In real-world applications, your app often depends on something being ready before it can start:
- A config file that needs to be generated
- A database that must be reachable
- A volume that has to be pre-populated
- A service that must complete a health check
Rather than bloating your main container with complex startup scripts, Kubernetes gives you Init containers—lightweight, throwaway containers that run in order and exit before your app launches.
This approach keeps your main container clean, modular, and focused only on running your application.
Key Characteristics
- Run sequentially: Init containers execute one at a time, in the order they’re defined.
- Block startup: The pod’s main containers won’t start until all Init containers have run successfully.
- Run only once: They run during the pod initialization phase and never again unless the pod restarts.

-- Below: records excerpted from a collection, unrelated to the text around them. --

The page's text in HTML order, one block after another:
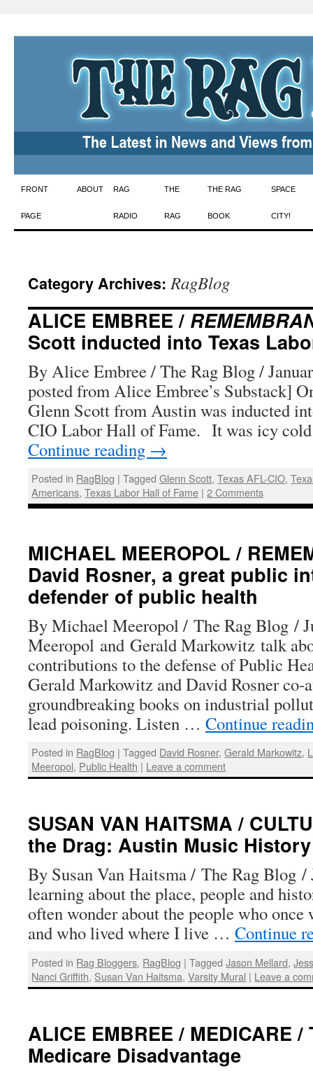
Skip
to
FRONT
PAGE
ABOUT RAG
RADIO
THE
RAG
THE RAG
BOOK
SPACE
CITY!
Category Archives:RagBlog
ALICE EMBREE /
Scott inducted into Texas
By Alice Embree / The Rag Blog /
posted from Alice Embree’s Substack]
Glenn Scott from Austin was inducted
CIO Labor Hall of Fame. It was icy
Continue reading →
Posted in RagBlog | Tagged Glenn Scott,Texas AFL-CIO,
Americans,Texas Labor Hall of Fame | 2 Comments
MICHAEL MEEROPOL /
David Rosner, a great public
defender of public health
By Michael Meeropol / The Rag Blog /
Meeropol and Gerald Markowitz talk
contributions to the defense of Public
Gerald Markowitz and David Rosner co-
groundbreaking books on industrial
lead poisoning. Listen … Continue
Posted in RagBlog | Tagged David Rosner,Gerald Markowitz,
Meeropol, Public Health | Leave a comment
SUSAN VAN HAITSMA /
the Drag: Austin Music History
By Susan Van Haitsma / The Rag Blog /
learning about the place, people and
often wonder about the people who
and who lived where I live … Continue
Posted in Rag Bloggers, RagBlog | Tagged Jason Mellard,
Nanci Griffith, Susan Van Haitsma,Varsity Mural | Leave a
ALICE EMBREE / MEDICARE
Medicare Disadvantage
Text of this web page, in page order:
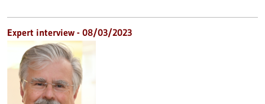
Expert interview - 08/03/2023
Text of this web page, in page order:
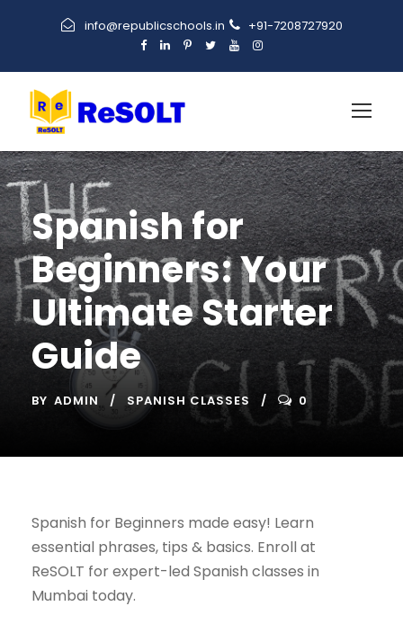
info@republicschools.in +91-7208727920
Spanish for
Beginners: Your
Ultimate Starter
Guide
BY ADMIN SPANISH CLASSES 0
Spanish for Beginners made easy! Learn
essential phrases, tips & basics. Enroll at
ReSOLT for expert-led Spanish classes in
Mumbai today.
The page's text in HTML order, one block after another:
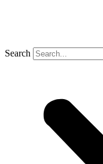
Search
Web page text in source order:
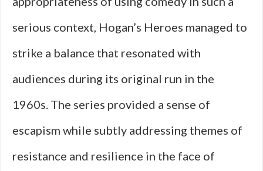
serious context, Hogan’s Heroes managed to
strike a balance that resonated with
audiences during its original run in the
1960s. The series provided a sense of
escapism while subtly addressing themes of
resistance and resilience in the face of
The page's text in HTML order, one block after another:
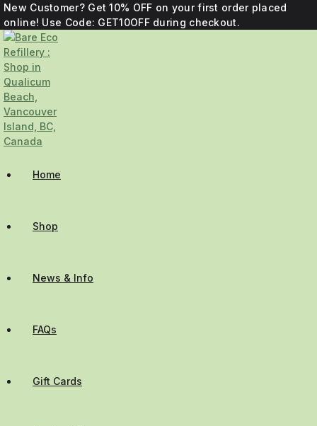
New Customer? Get 10% OFF on your first order placed
online! Use Code: GET10OFF during checkout.
Home
Shop
News & Info
FAQs
Gift Cards
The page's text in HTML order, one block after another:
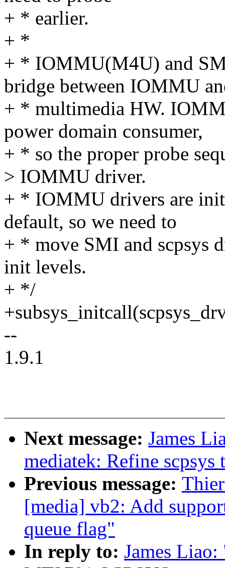
+ * earlier.
+ *
+ * IOMMU(M4U) and
bridge between IOMMU
+ * multimedia HW.
power domain consumer,
+ * so the proper probe
> IOMMU driver.
+ * IOMMU drivers are
default, so we need to
+ * move SMI and scpsys
init levels.
+ */
--
1.9.1
Next message: James
mediatek: Refine
Previous message:
[media] vb2: Add
queue flag"
In reply to: James

- Have their own specs: Each Init container can use a different image, environment, resources, and volume mounts from the main container.
Use Cases
Here are common patterns where Init containers are ideal:
Wait-for-service
Check if a database or API is reachable before the app starts:
initContainers:
- name: wait-for-db
image: busybox
command: ['sh', '-c', 'until nc -z db-service 5432; do echo waiting; sleep 2; done']
Configuration injection
Pull configuration files from a secure location:
initContainers:
- name: config-downloader
image: curlimages/curl
command: ['sh', '-c', 'curl -o /config/settings.json https://config-service/settings.json']
volumeMounts:
- name: config-volume
mountPath: /config
Volume preparation
Extract files or pre-populate a shared volume:
initContainers:
- name: extract-assets
image: alpine
command: ['sh', '-c', 'cp -r /assets/* /data']
volumeMounts:
- name: shared-volume
mountPath: /data
Real-World Example: Full Pod Spec
apiVersion: v1
kind: Pod
metadata:
name: app-with-init
spec:
volumes:
- name: shared-data
emptyDir: {}
initContainers:
- name: init-script
image: busybox
command: ['sh', '-c', 'echo Hello from Init Container > /data/init.txt']
volumeMounts:
- name: shared-data
mountPath: /data
containers:
- name: main-app
image: nginx
volumeMounts:
- name: shared-data
mountPath: /usr/share/nginx/html
In this example, the Init container writes a file to a shared volume. The main container then serves it using nginx.
Benefits of Init Containers
Separation of concerns: Keep init logic out of your app container
Improved reliability: Block startup until dependencies are ready
Reusability: Share Init containers across services
Better observability: Failures in Init containers are easier to debug separately
Monitoring and Troubleshooting
You can monitor Init containers using kubectl:
kubectl get pod app-with-init -o jsonpath="{.status.initContainerStatuses[*].state}"
And get logs:
kubectl logs app-with-init -c init-script
If any Init container fails, the pod will stay in a Pending or Init state until it’s fixed.
Best Practices
- Keep them fast: Long-running Init containers delay pod startup.
- Fail fast and clearly: If something’s wrong (e.g., a DB is unreachable), exit with a clear error.
- Use them for non-idempotent tasks cautiously: Pods can restart and re-run Init containers.
- Share volumes wisely: Use
emptyDir,configMap, orsecretvolumes to exchange data between Init and main containers.
FAQs
Can Init containers run in parallel?
No. Init containers run sequentially, one after another. If one fails, the others don’t run.
Can they access the same volumes as app containers?
Yes! Volumes defined in the pod spec can be shared between Init and main containers.
Can I use sidecars instead?
Sidecars are always running alongside the main container. Init containers are run-once setup jobs. Use both for different purposes.